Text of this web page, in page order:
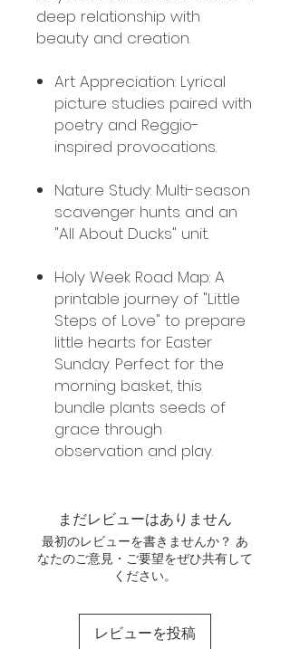
deep relationship with
beauty and creation.
Art Appreciation: Lyrical
picture studies paired with
poetry and Reggio-
inspired provocations.
Nature Study: Multi-season
scavenger hunts and an
"All About Ducks" unit.
Holy Week Road Map: A
printable journey of "Little
Steps of Love" to prepare
little hearts for Easter
Sunday. Perfect for the
morning basket, this
bundle plants seeds of
grace through
observation and play.
まだレビューはありません
最初のレビューを書きませんか？ あ
なたのご意見・ご要望をぜひ共有して
ください。
レビューを投稿
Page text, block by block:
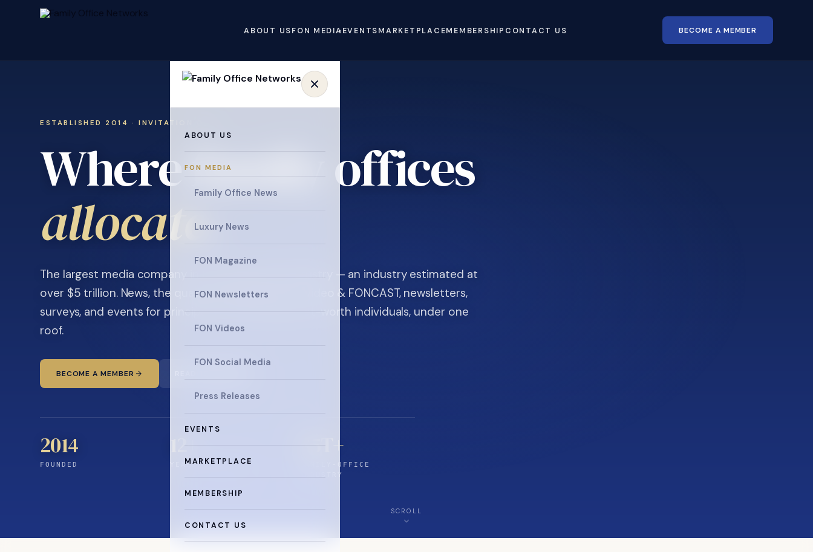
ABOUT USFON MEDIAEVENTSMARKETPLACEMEMBERSHIP CONTACT US BECOME A MEMBER
ABOUT US
FON MEDIA
Family Office News
Luxury News
FON Magazine
FON Newsletters
FON Videos
FON Social Media
Press Releases
EVENTS
MARKETPLACE
MEMBERSHIP
CONTACT US
ESTABLISHED 2014 · INVITATION ONLY
Where family offices
collaborate
The largest media company in the family office industry — an industry estimated at
over $5 trillion. News, the quarterly magazine, FON video & FONCAST, newsletters,
surveys, and events for principals and ultra-high-net-worth individuals, under one
roof.
BECOME A MEMBER
2014
FOUNDED YEARS CONNECTING
$5T+
FAMILY-OFFICE
INDUSTRY
SCROLL
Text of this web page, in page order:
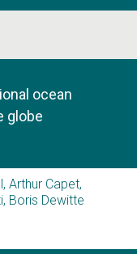
ocean
globe
Arthur Capet,
Boris Dewitte

◆ **Task objective**: A faithful copy of all the entries is required, pictures excluded.

◆ **Result for this task**:
Text of this web page, in page order:
deep relationship with
beauty and creation.
Art Appreciation: Lyrical
picture studies paired with
poetry and Reggio-
inspired provocations.
Nature Study: Multi-season
scavenger hunts and an
"All About Ducks" unit.
Holy Week Road Map: A
printable journey of "Little
Steps of Love" to prepare
little hearts for Easter
Sunday. Perfect for the
morning basket, this
bundle plants seeds of
grace through
observation and play.
まだレビューはありません
最初のレビューを書きませんか？ あ
なたのご意見・ご要望をぜひ共有して
ください。
レビューを投稿
Page text, block by block:
ABOUT USFON MEDIAEVENTSMARKETPLACEMEMBERSHIP CONTACT US BECOME A MEMBER
ABOUT US
FON MEDIA
Family Office News
Luxury News
FON Magazine
FON Newsletters
FON Videos
FON Social Media
Press Releases
EVENTS
MARKETPLACE
MEMBERSHIP
CONTACT US
ESTABLISHED 2014 · INVITATION ONLY
Where family offices
collaborate
The largest media company in the family office industry — an industry estimated at
over $5 trillion. News, the quarterly magazine, FON video & FONCAST, newsletters,
surveys, and events for principals and ultra-high-net-worth individuals, under one
roof.
BECOME A MEMBER
2014
FOUNDED YEARS CONNECTING
$5T+
FAMILY-OFFICE
INDUSTRY
SCROLL
Text of this web page, in page order:
ocean
globe
Arthur Capet,
Boris Dewitte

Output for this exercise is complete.